Do brain cells need to be connected to have meaning?

The title of this article is, I think, a little bit misleading. The article actually discusses a paper by Asim Roy in which he supports a localist model of the brain, that is, a model where a single neuron represents a high-level concept - such as a dog. The article also contains criticism of his views by David Plaut and James McClelland. The different points of view expressed by these 3 people give some idea of the complexity involved in trying to decipher how the brain processes information.

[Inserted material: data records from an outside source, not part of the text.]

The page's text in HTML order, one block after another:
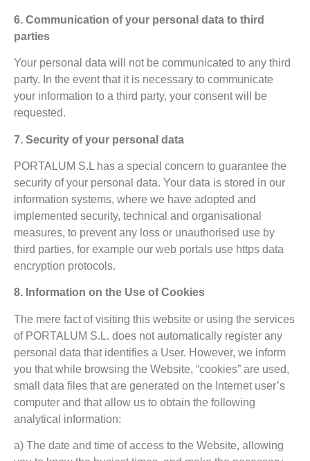
6. Communication of your personal data to third
parties
Your personal data will not be communicated to any third
party. In the event that it is necessary to communicate
your information to a third party, your consent will be
requested.
7. Security of your personal data
PORTALUM S.L has a special concern to guarantee the
security of your personal data. Your data is stored in our
information systems, where we have adopted and
implemented security, technical and organisational
measures, to prevent any loss or unauthorised use by
third parties, for example our web portals use https data
encryption protocols.
8. Information on the Use of Cookies
The mere fact of visiting this website or using the services
of PORTALUM S.L. does not automatically register any
personal data that identifies a User. However, we inform
you that while browsing the Website, “cookies” are used,
small data files that are generated on the Internet user’s
computer and that allow us to obtain the following
analytical information:
a) The date and time of access to the Website, allowing
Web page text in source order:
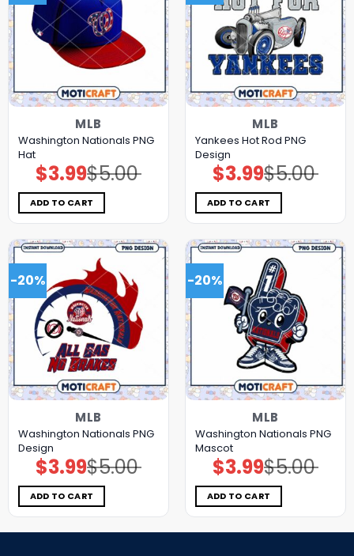
MLB
Washington Nationals PNG
Hat
$5.00
Original
price
was:
$5.00.
$3.99Current
price
is:
$3.99.
ADD TO CART
MLB
Yankees Hot Rod PNG
Design
$5.00
Original
price
was:
$5.00.
$3.99Current
price
is:
$3.99.
ADD TO CART
-20%
MLB
Washington Nationals PNG
Design
$5.00
Original
price
was:
$5.00.
$3.99Current
price
is:
$3.99.
ADD TO CART
-20%
MLB
Washington Nationals PNG
Mascot
$5.00
Original
price
was:
$5.00.
$3.99Current
price
is:
$3.99.
ADD TO CART
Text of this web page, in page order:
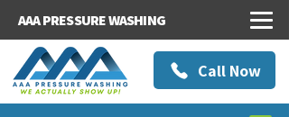
AAA PRESSURE WASHING
Call Now
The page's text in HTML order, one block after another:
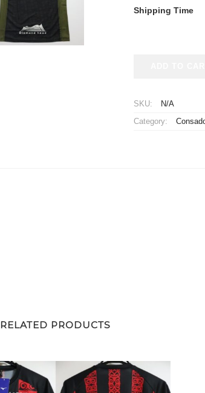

A short excerpt from the Medical Xpress article:

(Medical Xpress)—The classic theory of the brain is one of connections, in which the brain consists of a network of neurons that interact with each other to allow us to think, see, interpret, and understand the world around us. In this model, called distributed representation, an individual neuron by itself has no inherent meaning, but only contributes to a pattern of neuronal activity that has meaning. For example, a certain pattern of many neurons fires when you think "dog" and another pattern for "cat."

"The belief in distributed representation theory is that a concept or object is not represented by a single neuron in the brain but by a pattern of activations over a number of neurons," explains Asim Roy, a professor of information systems at Arizona State University, to Medical Xpress. "Thus there is no single neuron in the brain representing a cat or a dog. Proponents of this theory claim that a cat or a dog is represented by its microfeatures such as legs, ears, body, tail, and so on. However, they think that neurons have absolutely no meaning on a stand-alone basis. Therefore, they go further and claim that these microfeatures are at the subsymbolic level, which means that meaning arises only when you consider the pattern of activations as a whole. Therefore, there are no neurons representing legs, ears, body, tail, etc. The representation is at a much lower level."

Roy is among a number of scientists working in the fields of neuroscience and artificial intelligence (AI) who suspect that the brain may not be as connected as distributed representation suggests. The basis of their alternative model, called localist representation, is that a single neuron can represent a dog, a cat, or any other object or concept. These neurons can be considered symbols since they have meaning on a stand-alone basis. However, as Roy explains, this doesn't necessarily mean only one neuron represents a dog; such "concept cells" are high-level neurons, which fire in response to the firing of an assortment of low-level neurons that represent the legs, ears, body, tail, etc.

"In localist representation, there could be separate neurons for a dog and a cat, and also neurons for legs, ears, body, tail, etc.," he said. "It's very similar to the model in my paper for word recognition, which is an old model from James McClelland <Chair of the Psychology Department at Stanford University> and <the late pioneering neuroscientist> David Rumelhart. You have low-level neurons that detect letters of the alphabet and then high-level neurons for individual words. So letter neurons and word neurons, they both exist."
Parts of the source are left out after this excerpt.